Si presque tous ouvrent leurs missives par de respectueux ou de polis Cher Marquis, Cher Marquis de Sade, Cher Sade, Cher Monsieur de Sade, Comte, Cher Donatien-Alphonse-Francois, un ose un Votre Énormité et une autre un Mon cher amour.
Classées en trois thèmes (Libertés, Modernités et Éternités), ces lettres d'amour, de reproche, d'adieu ou de remerciement saluent toutefois presque unanimement l'homme acharné à vivre libre malgré l'emprisonnement, l'embastillement, l'internement.

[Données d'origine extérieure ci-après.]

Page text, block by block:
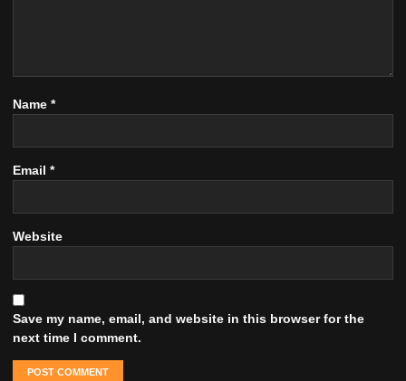
Name *
Email *
Website
Save my name, email, and website in this browser for the
next time I comment.
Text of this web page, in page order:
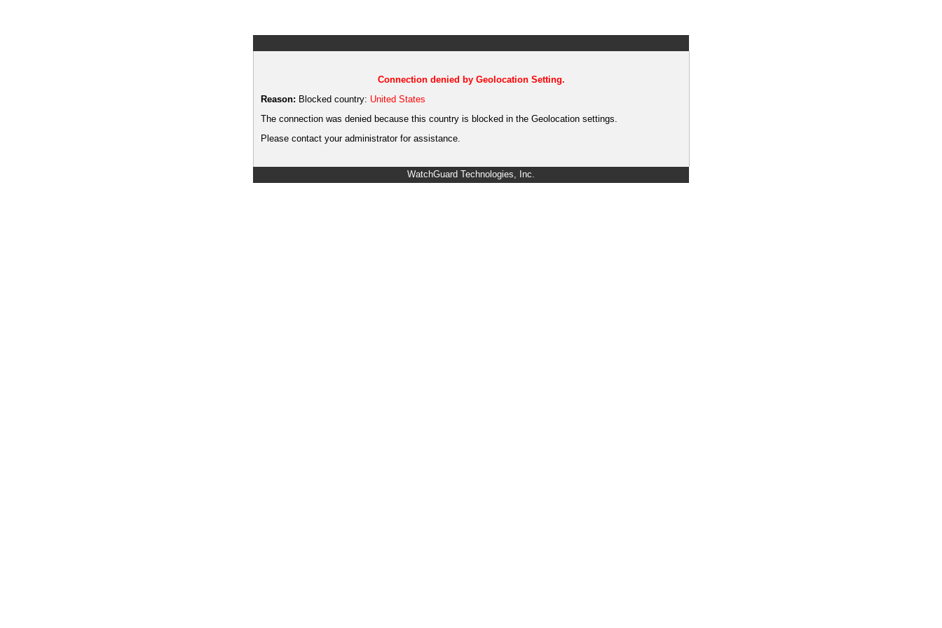
Connection denied by Geolocation Setting.
Reason: Blocked country: United States
The connection was denied because this country is blocked in the Geolocation settings.
Please contact your administrator for assistance.
WatchGuard Technologies, Inc.
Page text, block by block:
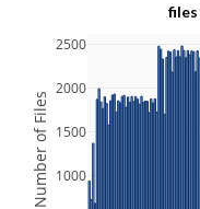
files
1000
1500
2000
2500
Number of Files

Un de nos contemporains tient à le remercier pour nous avoir appris le caractère obsessionnel du désir, un autre salue le véritable écrivain, le provocateur ultime, un autre encore relate le choc ressenti à la découverte de son oeuvre et son emprise sur sa vie personnelle et ses rencontres. Une cinéaste, femme d'images, l'imagine sur un plateau télé interviewé par un journaliste avide de scoops bien scabreux.....

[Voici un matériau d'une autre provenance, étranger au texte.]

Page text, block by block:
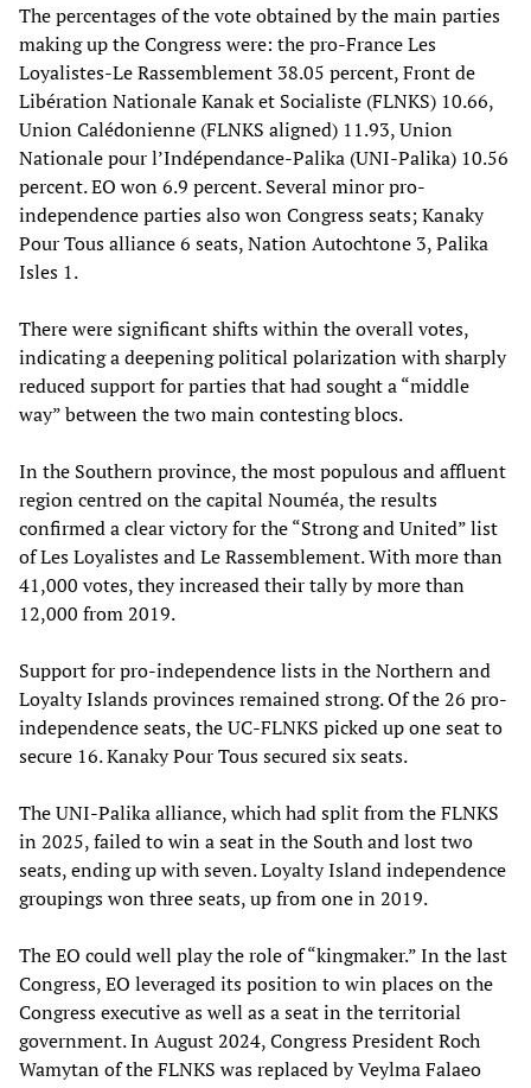
The percentages of the vote obtained by the main parties
making up the Congress were: the pro-France Les
Loyalistes-Le Rassemblement 38.05 percent, Front de
Libération Nationale Kanak et Socialiste (FLNKS) 10.66,
Union Calédonienne (FLNKS aligned) 11.93, Union
Nationale pour l’Indépendance-Palika (UNI-Palika) 10.56
percent. EO won 6.9 percent. Several minor pro-
independence parties also won Congress seats; Kanaky
Pour Tous alliance 6 seats, Nation Autochtone 3, Palika
Isles 1.
There were significant shifts within the overall votes,
indicating a deepening political polarization with sharply
reduced support for parties that had sought a “middle
way” between the two main contesting blocs.
In the Southern province, the most populous and affluent
region centred on the capital Nouméa, the results
confirmed a clear victory for the “Strong and United” list
of Les Loyalistes and Le Rassemblement. With more than
41,000 votes, they increased their tally by more than
12,000 from 2019.
Support for pro-independence lists in the Northern and
Loyalty Islands provinces remained strong. Of the 26 pro-
independence seats, the UC-FLNKS picked up one seat to
secure 16. Kanaky Pour Tous secured six seats.
The UNI-Palika alliance, which had split from the FLNKS
in 2025, failed to win a seat in the South and lost two
seats, ending up with seven. Loyalty Island independence
groupings won three seats, up from one in 2019.
The EO could well play the role of “kingmaker.” In the last
Congress, EO leveraged its position to win places on the
Congress executive as well as a seat in the territorial
government. In August 2024, Congress President Roch
Wamytan of the FLNKS was replaced by Veylma Falaeo
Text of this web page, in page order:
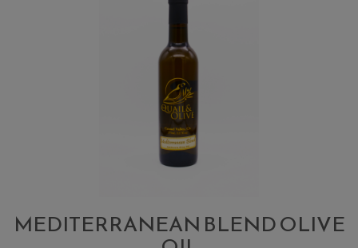
MEDITERRANEAN BLEND OLIVE
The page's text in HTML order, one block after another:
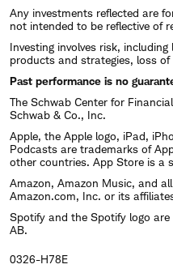
Any investments reflected are
not intended to be reflective of
Investing involves risk,
products and strategies, loss
Past performance is no
The Schwab Center for
Schwab & Co., Inc.
Apple, the Apple logo, iPad,
Podcasts are trademarks of
other countries. App Store is a
Amazon, Amazon Music, and
Amazon.com, Inc. or its
Spotify and the Spotify logo
AB.
0326-H78E
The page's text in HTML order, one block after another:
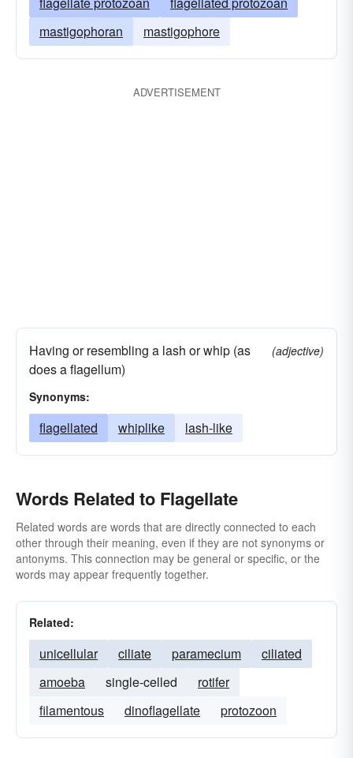
mastigophoran
mastigophore
ADVERTISEMENT
Having or resembling a lash or whip (as
does a flagellum)
(adjective)
Synonyms:
flagellated whiplike lash-like
Words Related to Flagellate
Related words are words that are directly connected to each
other through their meaning, even if they are not synonyms or
antonyms. This connection may be general or specific, or the
words may appear frequently together.
Related:
unicellular ciliate paramecium
ciliated
amoeba
single-celled
rotifer
filamentous
dinoflagellate protozoon
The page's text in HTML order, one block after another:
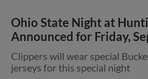
Ohio State Night at
Announced for Friday,
Clippers will wear special
jerseys for this special night
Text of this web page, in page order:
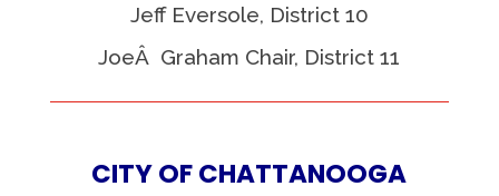
Jeff Eversole, District 10
JoeÂ Graham Chair, District 11
CITY OF CHATTANOOGA
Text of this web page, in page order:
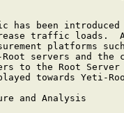
has been
traffic loads.
platforms
servers and the
to the Root
towards Yeti-
and Analysis
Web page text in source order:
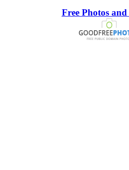
Free Photos and
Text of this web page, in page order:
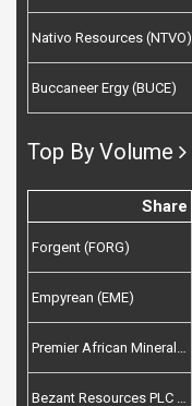
Nativo Resources (NTVO)
Buccaneer Ergy (BUCE)
Top By Volume
Share
Forgent (FORG)
Empyrean (EME)
Premier African Minerals (PREM)
Bezant Resources PLC (BZT)
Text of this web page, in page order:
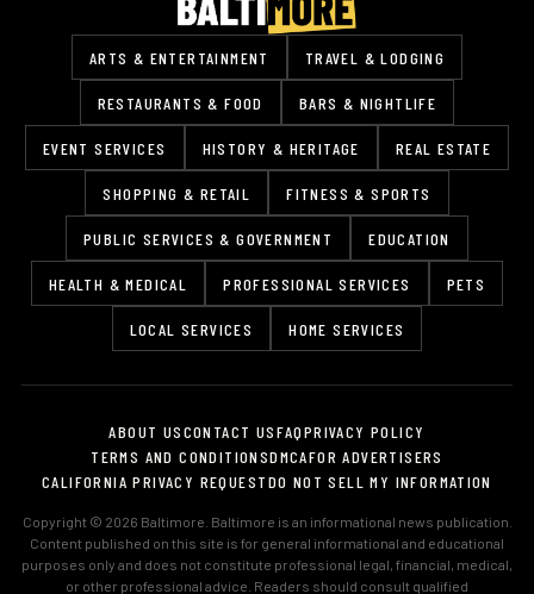
ARTS & ENTERTAINMENT TRAVEL & LODGING
RESTAURANTS & FOOD BARS & NIGHTLIFE
EVENT SERVICES HISTORY & HERITAGE REAL ESTATE
SHOPPING & RETAIL FITNESS & SPORTS
PUBLIC SERVICES & GOVERNMENT EDUCATION
HEALTH & MEDICAL PROFESSIONAL SERVICES PETS
LOCAL SERVICES HOME SERVICES
ABOUT USCONTACT USFAQPRIVACY POLICY
TERMS AND CONDITIONSDMCAFOR ADVERTISERS
CALIFORNIA PRIVACY REQUESTDO NOT SELL MY INFORMATION
Copyright © 2026 Baltimore. Baltimore is an informational news publication.
Content published on this site is for general informational and educational
purposes only and does not constitute professional legal, financial, medical,
or other professional advice. Readers should consult qualified

La grande intelligence de cet ouvrage est de n'être pas tombé dans l'écueil qui aurait été d'empiler des louanges et rien que des louanges afin de lui tresser une couronne mortuaire faite de lauriers alors que l'épine sied mieux à ce cher Sade !
Ainsi, reçoit-il une lettre d'adieu de celle qui, fatiguée du chaos et des cahots de l'existence, lui annonce qu'elle ne le lira plus, qu'il sera désormais le fantôme de sa bibliothèque mais qui, ultime fidélité, le remercie de l'avoir peut-être aidée à se libérer de ses chaînes.Une autre lettre d'adieu lui parvient d'une autre lectrice qui avoue vouloir jeter l'éponge afin de sauvegarder son âme et son esprit.
Ainsi Sade reçoit-il aussi une missive s'interrogeant sur la récupération faite de son personnage et sur la reconnaissance qui en dit long sur la misère des temps que nous traversons....
.. pauvre Monsieur de Sade ! Finalement reçoit-il une longue lettre d'amour enflammée !
Merci à Babelio (via la Masse Critique) et à la maison d'édition Thierry Marchaisse pour m'avoir fait découvrir cet ouvrage fin, intelligent (belle couverture ) que je recommande vivement!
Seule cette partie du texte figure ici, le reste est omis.